High Risk →

vm_start

Start a virtual machine by its ID. Optionally allow memory overcommit.

How to control vm_start ↓

What vm_start does on Truenas

AI agents invoke vm_start to trigger actions in Truenas. What it does depends on the arguments the agent supplies, and its effects often reach beyond the immediate call — builds kicked off, notifications sent, workflows started.

High Risk

Why vm_start needs a policy

Starting a virtual machine executes an operation that triggers external hypervisor actions and state changes. While not destructive or financial in nature, this falls under Execute because it runs a system command/operation whose effects (VM startup, resource allocation) depend on the provided ID argument.

From the tool's definition Tool name 'vm_start' and description 'Start a virtual machine by its ID' indicates execution of a VM operation. The optional 'memory overcommit' parameter shows this triggers external system operations with effects dependent on arguments.

Documented attack patterns abuse exactly the kind of access vm_start gives an agent:

How to control vm_start

PolicyLayer is an MCP gateway — it sits between your AI agents and Truenas, and nothing reaches the server without passing your rules.

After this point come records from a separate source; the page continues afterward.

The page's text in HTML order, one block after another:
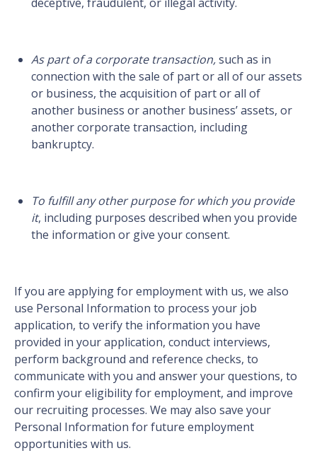
As part of a corporate transaction,such as in
connection with the sale of part or all of our assets
or business, the acquisition of part or all of
another business or another business’ assets, or
another corporate transaction, including
bankruptcy.
To fulfill any other purpose for which you provide
it, including purposes described when you provide
the information or give your consent.
If you are applying for employment with us, we also
use Personal Information to process your job
application, to verify the information you have
provided in your application, conduct interviews,
perform background and reference checks, to
communicate with you and answer your questions, to
confirm your eligibility for employment, and improve
our recruiting processes. We may also save your
Personal Information for future employment
opportunities with us.
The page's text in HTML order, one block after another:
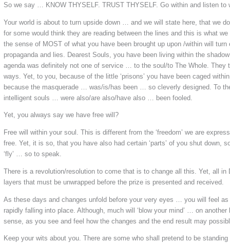
So we say … KNOW THYSELF. TRUST THYSELF. Go within and listen
Your world is about to turn upside down … and we will state here, that we
for some would think they are reading between the lines and this is what
the sense of MOST of what you have been brought up upon /within will turn
propaganda and lies. Dearest Souls, you have been living within the
agenda was definitely not one of service … to the soul/to The Whole. They
ways. Yet, to you, because of the little ‘prisons’ you have been caged
because the masquerade … was/is/has been … so cleverly designed. To
intelligent souls … were also/are also/have also … been fooled.
Yet, you always say we have free will?
Free will within your soul. This is different from the ‘freedom’ we are
free. Yet, it is so, that you have also had certain ‘parts’ of you shut down,
‘fly’ … so to speak.
There is a revolution/resolution to come that is to change all this. Yet, all in
layers that must be unwrapped before the prize is presented and received.
As these days and changes unfold before your very eyes … you will feel
rapidly falling into place. Although, much will ‘blow your mind’ … on
sense, as you see and feel how the changes and the end result may
Keep your wits about you. There are some who shall pretend to be
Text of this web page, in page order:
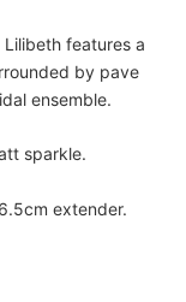
features a
by pave
ensemble.
sparkle.
extender.
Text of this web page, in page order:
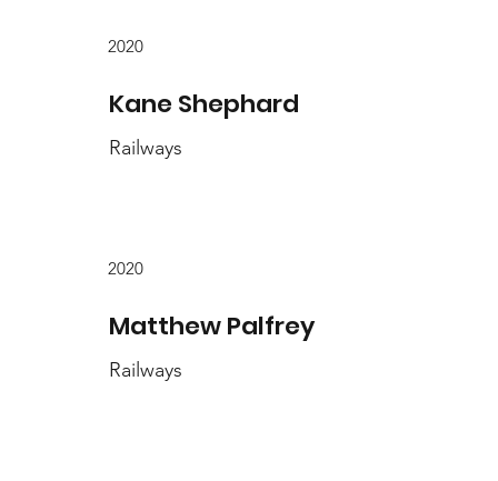
2020
Kane Shephard
Railways
2020
Matthew Palfrey
Railways
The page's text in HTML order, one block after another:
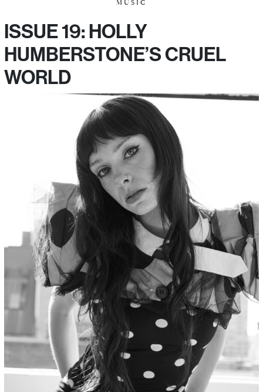
MUSIC
ISSUE 19: HOLLY
HUMBERSTONE’S CRUEL
WORLD
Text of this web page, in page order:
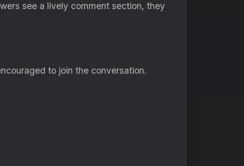
see a lively comment section, they
to join the conversation.
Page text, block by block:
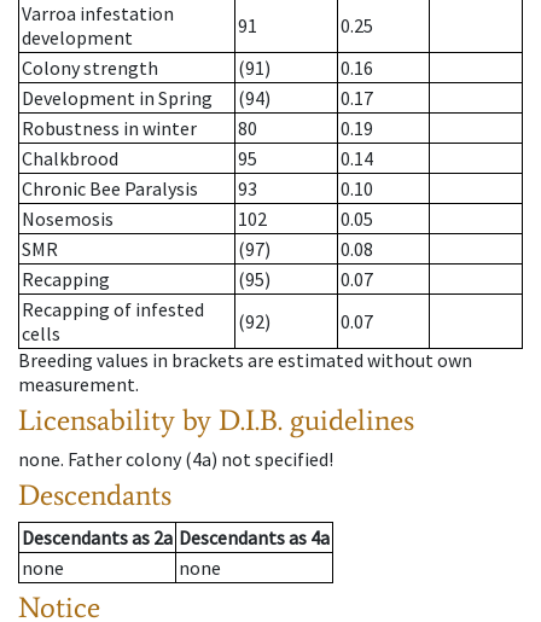
Varroa infestation
development
91
0.25
Colony strength
(91)
0.16
Development in Spring
(94)
0.17
Robustness in winter
80
0.19
Chalkbrood
95
0.14
Chronic Bee Paralysis
93
0.10
Nosemosis
102
0.05
SMR
(97)
0.08
Recapping
(95)
0.07
Recapping of infested
cells
(92)
0.07
Breeding values in brackets are estimated without own
measurement.
Licensability by D.I.B. guidelines
none. Father colony(4a) not specified!
Descendants
Descendantsas 2a Descendantsas 4a
none
none
Notice
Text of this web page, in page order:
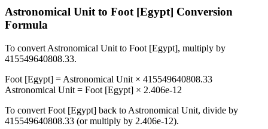
Astronomical Unitto Foot [Egypt] Conversion
Formula
To convert Astronomical Unit to Foot [Egypt], multiply by
415549640808.33.
Foot [Egypt] = Astronomical Unit × 415549640808.33
Astronomical Unit = Foot [Egypt] × 2.406e-12
To convert Foot [Egypt] back to Astronomical Unit, divide by
415549640808.33 (or multiply by 2.406e-12).
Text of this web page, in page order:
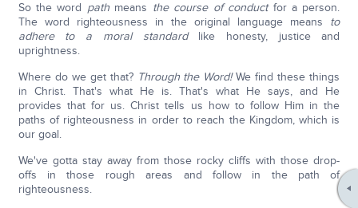
So the word pathmeans the course of conductfor a person.
The word righteousness in the original language means to
adhere
to a moral standardlike honesty, justice and
uprightness.
Where do we get that? Through the Word!We find these things
in Christ. That's what He is. That's what He says, and He
provides that for us. Christ tells us how to follow Him in the
paths of righteousness in order to reach the Kingdom, which is
our goal.
We've gotta stay away from those rocky cliffs with those drop-
offs in those rough areas and follow in the path of
righteousness.
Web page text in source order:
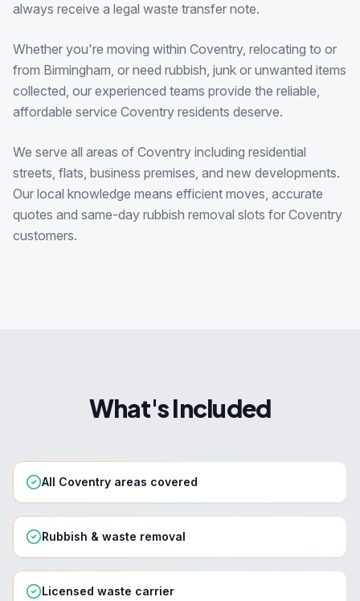
always receive a legal waste transfer note.
Whether you're moving within Coventry, relocating to or
from Birmingham, or need rubbish, junk or unwanted items
collected, our experienced teams provide the reliable,
affordable service Coventry residents deserve.
We serve all areas of Coventry including residential
streets, flats, business premises, and new developments.
Our local knowledge means efficient moves, accurate
quotes and same-day rubbish removal slots for Coventry
customers.
What's Included
All Coventry areas covered
Rubbish & waste removal
Licensed waste carrier
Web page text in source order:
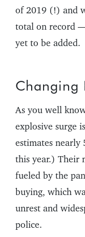
of 2019 (!) and
total on record
yet to be added.
Changing
As you well
explosive surge
estimates
this year.) Their
fueled by the
buying, which
unrest and
police.
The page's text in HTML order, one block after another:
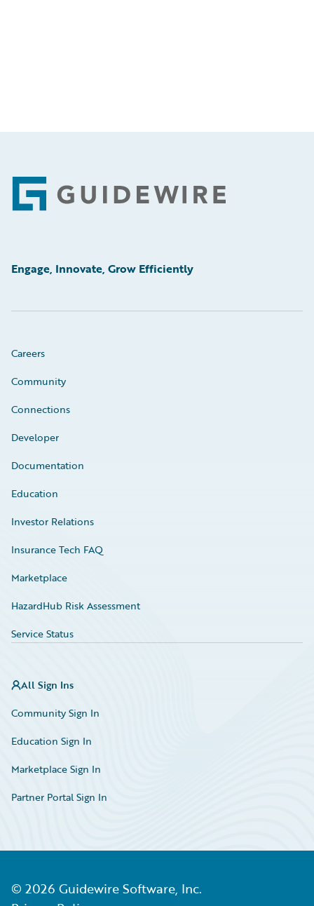
Footer
Engage, Innovate, Grow Efficiently
Careers
Community
Connections
Developer
Documentation
Education
Investor Relations
Insurance Tech FAQ
Marketplace
HazardHub Risk Assessment
Service Status
All Sign Ins
Community Sign In
Education Sign In
Marketplace Sign In
Partner Portal Sign In
© 2026 Guidewire Software, Inc.
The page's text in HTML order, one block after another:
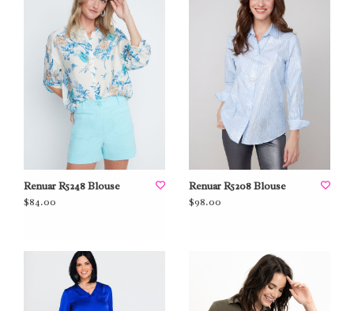
Renuar R5248 Blouse
$84.00
Renuar R5208 Blouse
$98.00
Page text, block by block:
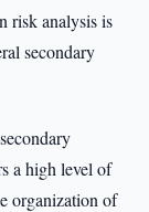
risk analysis is
secondary
a high level of
organization of
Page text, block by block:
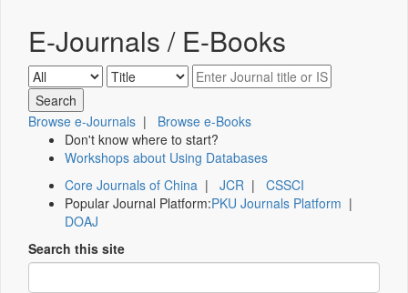
E-Journals / E-Books
Browse e-Journals | Browse e-Books
Don't know where to start?
Workshops about Using Databases
Core Journals of China | JCR | CSSCI
Popular Journal Platform:PKU Journals Platform |
DOAJ
Search this site
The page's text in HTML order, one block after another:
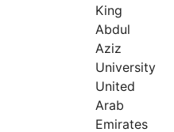
King
Abdul
Aziz
University
United
Arab
Emirates
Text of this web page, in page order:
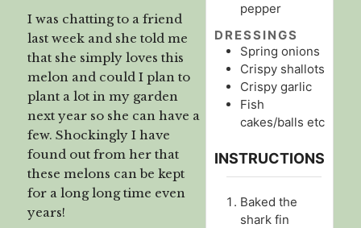
I was chatting to a friend
last week and she told me
that she simply loves this
melon and could I plan to
plant a lot in my garden
next year so she can have a
few. Shockingly I have
found out from her that
these melons can be kept
for a long long time even
years!
pepper
DRESSINGS
Spring onions
Crispy shallots
Crispy garlic
Fish
cakes/balls etc
INSTRUCTIONS
Baked the
shark fin
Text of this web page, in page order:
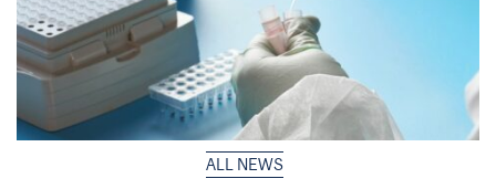
ALL NEWS
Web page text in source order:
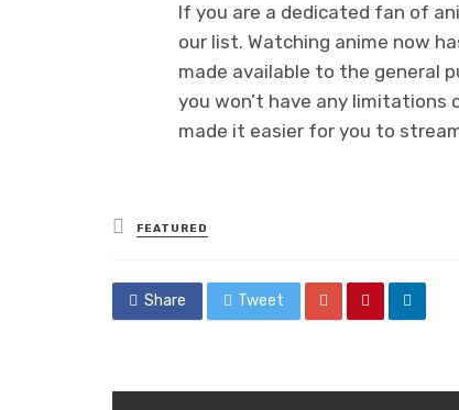
If you are a dedicated fan of
our list. Watching anime now
made available to the general
you won’t have any limitations
made it easier for you to
Posted
in
FEATURED
Share Tweet
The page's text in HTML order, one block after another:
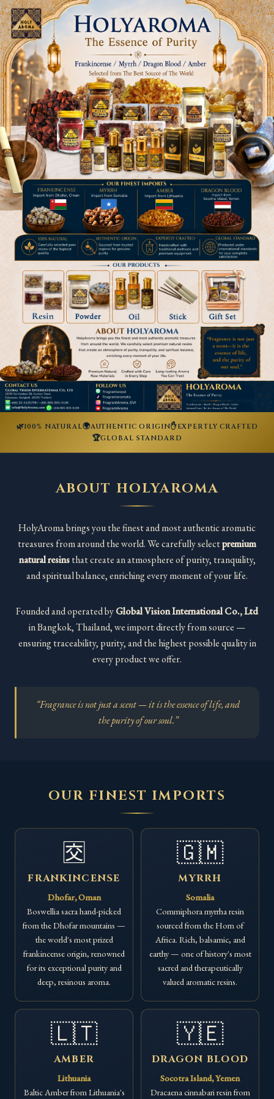
🌿100% NATURAL🌍AUTHENTIC ORIGIN✋EXPERTLY CRAFTED
🏆GLOBAL STANDARD
ABOUT HOLYAROMA
HolyAroma brings you the finest and most authentic aromatic
treasures from around the world. We carefully selectpremium
natural resinsthat create an atmosphere of purity, tranquility,
and spiritual balance, enriching every moment of your life.
Founded and operated byGlobal Vision International Co., Ltd
in Bangkok, Thailand, we import directly from source —
ensuring traceability, purity, and the highest possible quality in
every product we offer.
“Fragrance is not just a scent — it is the essence of life, and
the purity of our soul.”
OUR FINEST IMPORTS
🈘
FRANKINCENSE
Dhofar, Oman
Boswellia sacra hand-picked
from the Dhofar mountains —
the world's most prized
frankincense origin, renowned
for its exceptional purity and
deep, resinous aroma.
🇬🇲
MYRRH
Somalia
Commiphora myrrha resin
sourced from the Horn of
Africa. Rich, balsamic, and
earthy — one of history's most
sacred and therapeutically
valued aromatic resins.
🇱🇹
AMBER
Lithuania
Baltic Amber from Lithuania's
🇾🇪
DRAGON BLOOD
Socotra Island, Yemen
Dracaena cinnabari resin from

This is the rule we recommend for vm_start:

policy.json
{
  "version": "1",
  "default": "deny",
  "tools": {
    "vm_start": {
      "limits": [
        {
          "counter": "vm_start_rate",
          "window": "minute",
          "max": 10,
          "scope": "grant"
        }
      ]
    }
  }
}

vm_start stays usable, but rate-capped — a runaway agent can't fire it dozens of times a minute. Everything else on the server is denied unless you say otherwise.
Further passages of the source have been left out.